Эдик долго не мог с ним согласиться. Он же верил людям, даже эрмитажникам, дурачок. Хуторковский соглашался, что верить нужно, но нет пока этого в России, да и слабовато верит Эдик людям, если даже эрмитажникам – и то поверить не может. Хуторковский напрочь отвергал козни ФСБ, в которых и сам Эдик начинал разубеждаться. Ну что такое ФСБ? Убогие, одна видуха вроде спецназа, который – жаль, тут не появляется, в тюрьме, а то Хуторковский и спецназу бы рожу разбил. Террористы взрывают, что хотят и где хотят. Захватывают театры и школы, роняют самолеты, взрывают метро и все, что понравится, а спецназ ФСБ всегда готов, вот и все. Готов положить кучу трупов, своих и чужих. Опередить – не получается.

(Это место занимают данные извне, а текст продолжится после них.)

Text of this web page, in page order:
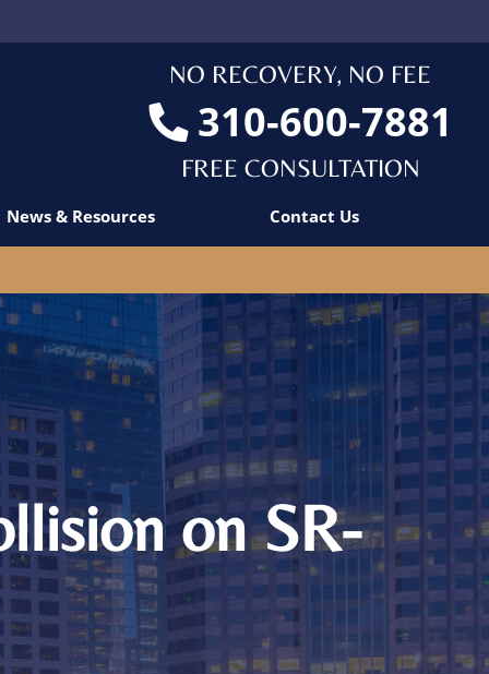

Откуда у этих придурков фейсов силы возьмутся для посадки олигархов, если Хуторковский, например, мог бы купить все ихнее ФСБ между обедом и ужином, приди ему в голову такая дикая идея. Ну, Эдик ФСБ не купит, положим, он скромный олигарх, это да, тем более, что даже миллиарда паршивого у Эдика пока и то нет. Но ведь и его, слабенького и маленького, разве ФСБ не боится? Сам же Эдик рассказывал, как дрожали пальцы директора ФСБ, когда он по сути, предлагал уничтожить вообще проблему терроризма, уничтожив ихнего главного врага – Израиль? Директор даже не посмел обсудить проблему разгрома Израиля, которая даже Эдику под силу, одному – настолько вот ослабело ФСБ. Разве не Эдика из кабинета едва не вынесли адъютанты – с глаз долой, из сердца вон? ФСБ – это тупая машина для ловли человеческих блох, и приписывать ей обиды, месть и страх излишне. ФСБ как машина не может их иметь по определению.
Так вот, в процессе споров, но Хуторковский убедил-таки Эдика поискать врагов в другом направлении.